═════ Source data

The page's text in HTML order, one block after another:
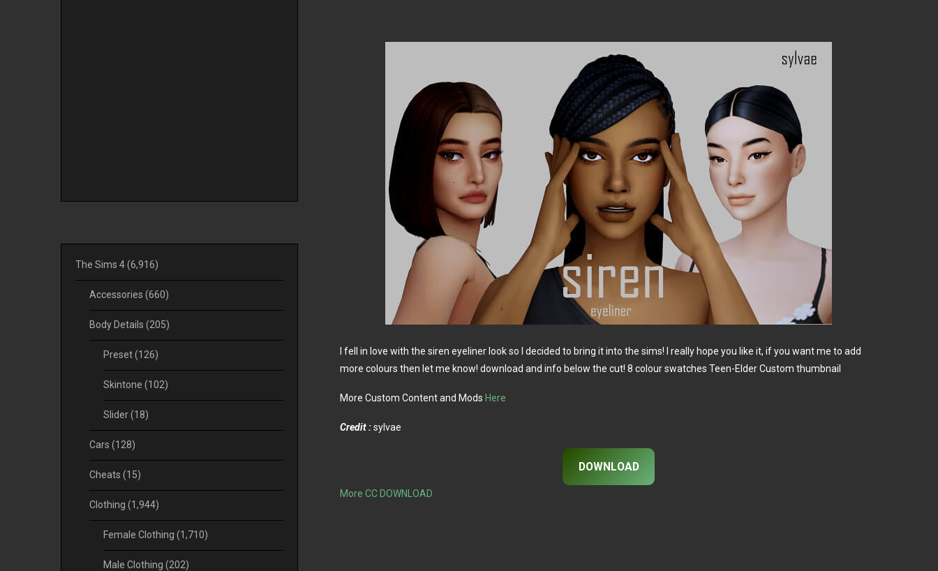
I fell in love with the siren eyeliner look so I decided to bring it into the sims! I really hope you like it, if you want me to add
more colours then let me know! download and info below the cut! 8 colour swatches Teen-Elder Custom thumbnail
More Custom Content and Mods Here
Credit :sylvae
DOWNLOAD
More CC DOWNLOAD
The Sims 4(6,916)
Accessories (660)
Body Details (205)
Preset(126)
Skintone (102)
Slider(18)
Cars (128)
Cheats (15)
Clothing (1,944)
Female Clothing (1,710)
Male Clothing (202)
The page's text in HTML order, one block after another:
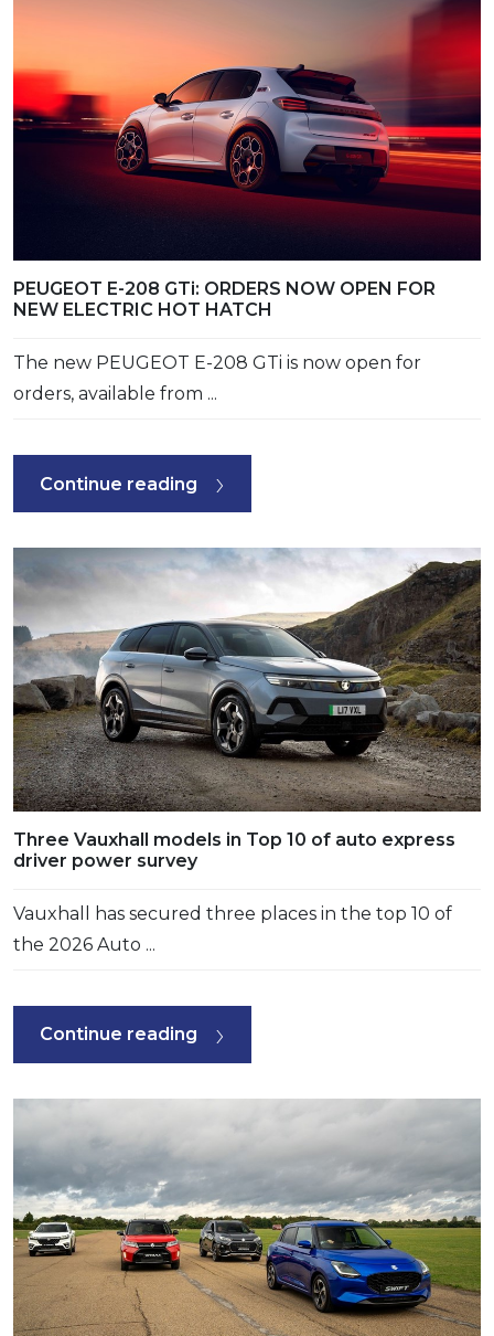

══════════

What is required. Every line above gets copied exactly; none of the pictures do.

Answer section.
The page's text in HTML order, one block after another:
I fell in love with the siren eyeliner look so I decided to bring it into the sims! I really hope you like it, if you want me to add
more colours then let me know! download and info below the cut! 8 colour swatches Teen-Elder Custom thumbnail
More Custom Content and Mods Here
Credit :sylvae
DOWNLOAD
More CC DOWNLOAD
The Sims 4(6,916)
Accessories (660)
Body Details (205)
Preset(126)
Skintone (102)
Slider(18)
Cars (128)
Cheats (15)
Clothing (1,944)
Female Clothing (1,710)
Male Clothing (202)
The page's text in HTML order, one block after another:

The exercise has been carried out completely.